PTNO DBTCD AMTCD DBTDESCRIPTION CRCD CRAMT CRDESCRIPTION
10007558931 30073 -704 PAYMENT-ME (null) (null) (null)
10007558931 30073 -699 PAYMENT-ME (null) (null) (null)
10007558931 30073 -689 PAYMENT-ME (null) (null) (null)

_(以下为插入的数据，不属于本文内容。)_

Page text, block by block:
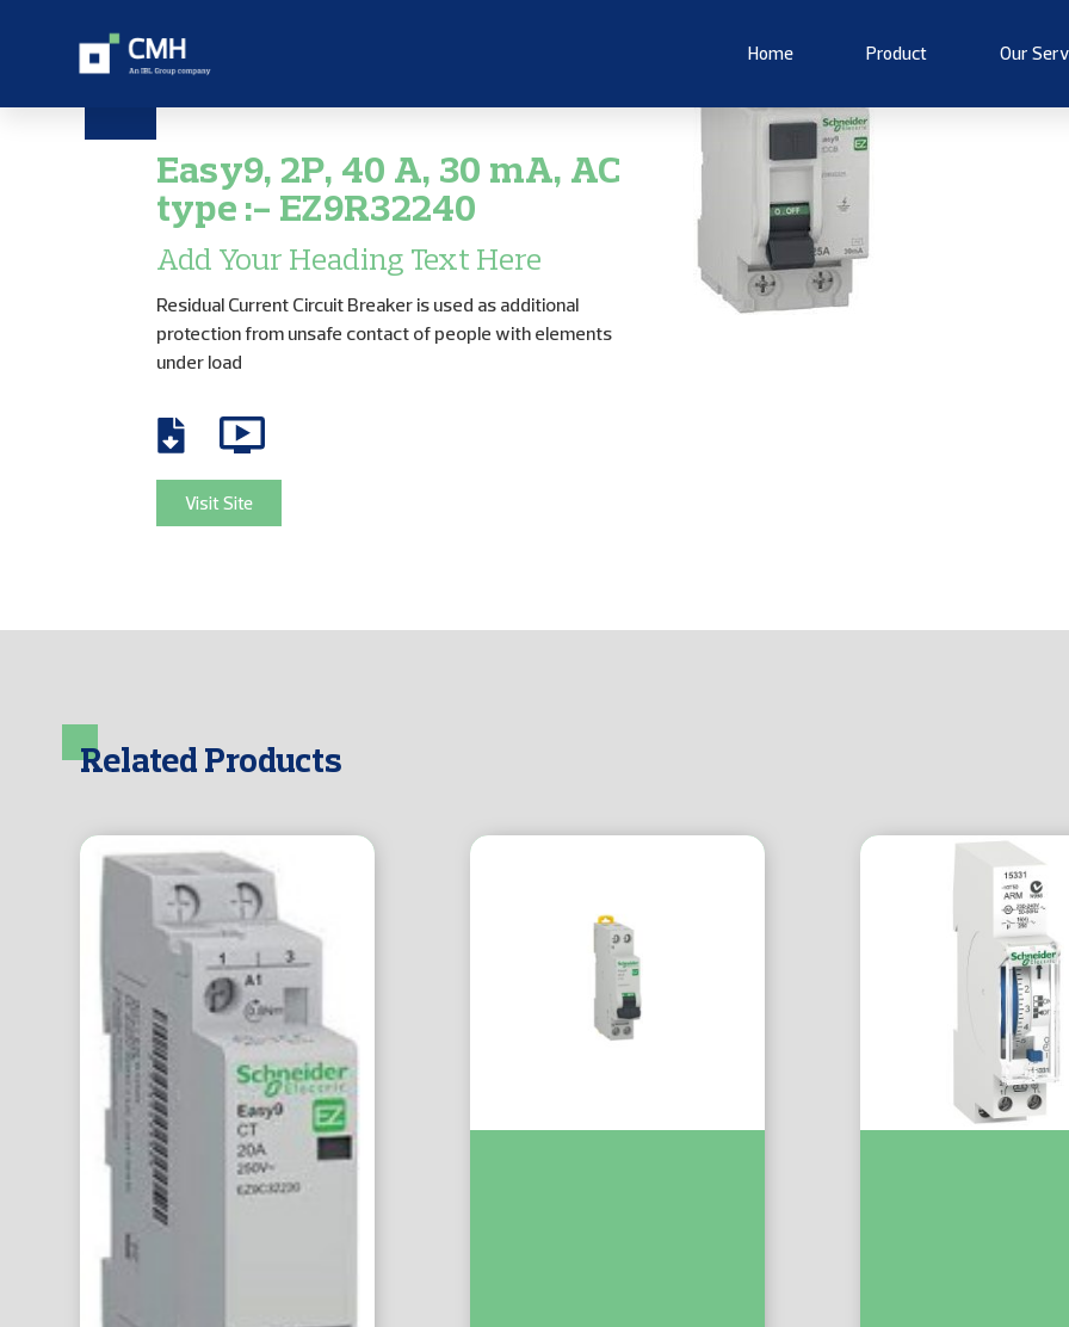
Home Product Our
Easy9, 2P, 40 A, 30 mA, AC
type :- EZ9R32240
Add Your Heading Text Here
Residual Current Circuit Breaker is used as additional
protection from unsafe contact of people with elements
under load
Visit Site
Related Products
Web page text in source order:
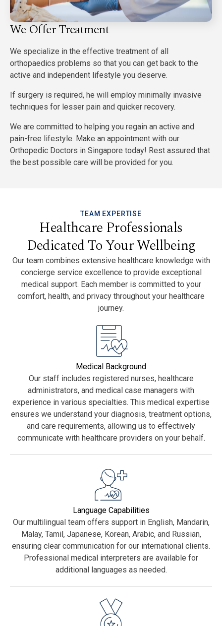
We Offer Treatment
We specialize in the effective treatment of all
orthopaedics problems so that you can get back to the
active and independent lifestyle you deserve.
If surgery is required, he will employ minimally invasive
techniques for lesser pain and quicker recovery.
We are committed to helping you regain an active and
pain-free lifestyle. Make an appointment with our
Orthopedic Doctors in Singapore today! Rest assured that
the best possible care will be provided for you.
TEAM EXPERTISE
Healthcare Professionals
Dedicated To Your Wellbeing
Our team combines extensive healthcare knowledge with
concierge service excellence to provide exceptional
medical support. Each member is committed to your
comfort, health, and privacy throughout your healthcare
journey.
Medical Background
Our staff includes registered nurses, healthcare
administrators, and medical case managers with
experience in various specialties. This medical expertise
ensures we understand your diagnosis, treatment options,
and care requirements, allowing us to effectively
communicate with healthcare providers on your behalf.
Language Capabilities
Our multilingual team offers support in English, Mandarin,
Malay, Tamil, Japanese, Korean, Arabic, and Russian,
ensuring clear communication for our international clients.
Professional medical interpreters are available for
additional languages as needed.
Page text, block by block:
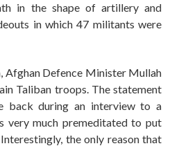
in the shape of artillery and
in which 47 militants were
Afghan Defence Minister Mullah
Taliban troops. The statement
back during an interview to a
very much premeditated to put
the only reason that
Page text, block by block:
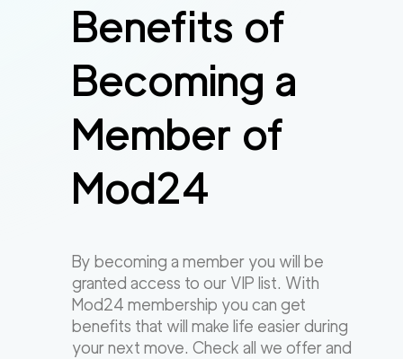
Benefits of
Becoming a
Member of
Mod24
By becoming a member you will be
granted access to our VIP list. With
Mod24 membership you can get
benefits that will make life easier during
your next move. Check all we offer and
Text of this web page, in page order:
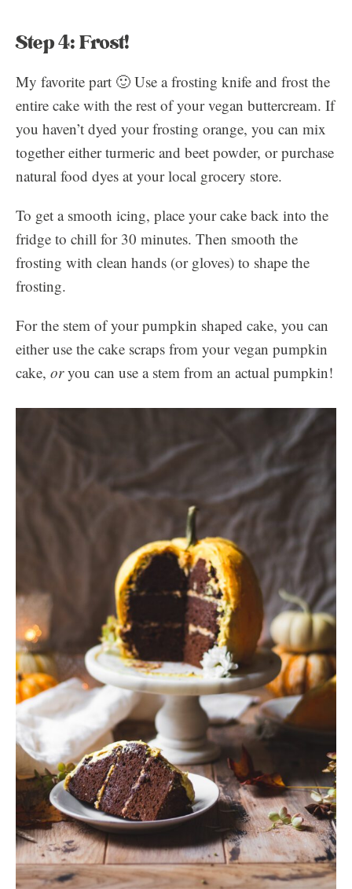
Step 4: Frost!
My favorite part 🙂 Use a frosting knife and frost the
entire cake with the rest of your vegan buttercream. If
you haven’t dyed your frosting orange, you can mix
together either turmeric and beet powder, or purchase
natural food dyes at your local grocery store.
To get a smooth icing, place your cake back into the
fridge to chill for 30 minutes. Then smooth the
frosting with clean hands (or gloves) to shape the
frosting.
For the stem of your pumpkin shaped cake, you can
either use the cake scraps from your vegan pumpkin
cake, oryou can use a stem from an actual pumpkin!
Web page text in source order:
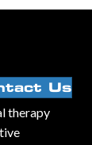
Us
therapy
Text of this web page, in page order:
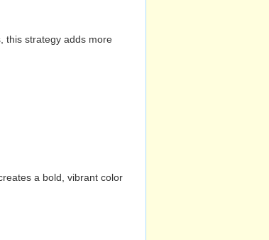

10007558931 (null) (null) (null) 30073 689 PAYMENT-ME
10007558931 (null) (null) (null) 30073 704 PAYMENT-ME
答案 2 :(得分:0)
假设您要根据amt
列的大小对输出进行排序,请尝试:
select ptno,
max(case sign(amt) when 1 then cd end) dr_cd,
max(case sign(amt) when 1 then amt end) dr_amt,
max(case sign(amt) when 1 then description end) dr_desc,
max(case sign(amt) when -1 then cd end) cr_cd,
max(case sign(amt) when -1 then amt end) cr_amt,
max(case sign(amt) when -1 then description end) cr_desc
from (select d.*,
row_number() over (partition by ptno, cd, sign(amt)
order by abs(amt)) rn
from DTLPAYMENTS d) sq
group by ptno, cd, rn
order by ptno, cd, rn
SQLFiddle here。